Entries taken from a collection:
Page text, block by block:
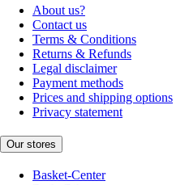
About us?
Contact us
Terms & Conditions
Returns & Refunds
Legal disclaimer
Payment methods
Prices and shipping options
Privacy statement
Our stores
Basket-Center
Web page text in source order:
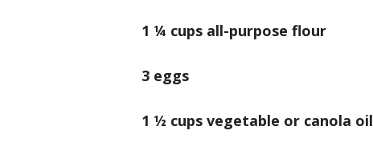
1 ¼ cups all-purpose flour
3 eggs
1 ½ cups vegetable or canola oil
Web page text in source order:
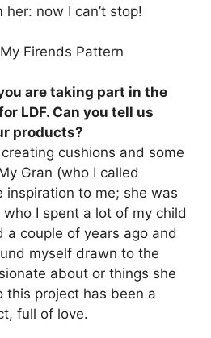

ACTIVITY –
Give back every record above word for word; the pictures have no place in it.

TASK OUTPUT –
Page text, block by block:
About us?
Contact us
Terms & Conditions
Returns & Refunds
Legal disclaimer
Payment methods
Prices and shipping options
Privacy statement
Our stores
Basket-Center
Web page text in source order:
1 ¼ cups all-purpose flour
3 eggs
1 ½ cups vegetable or canola oil
Web page text in source order:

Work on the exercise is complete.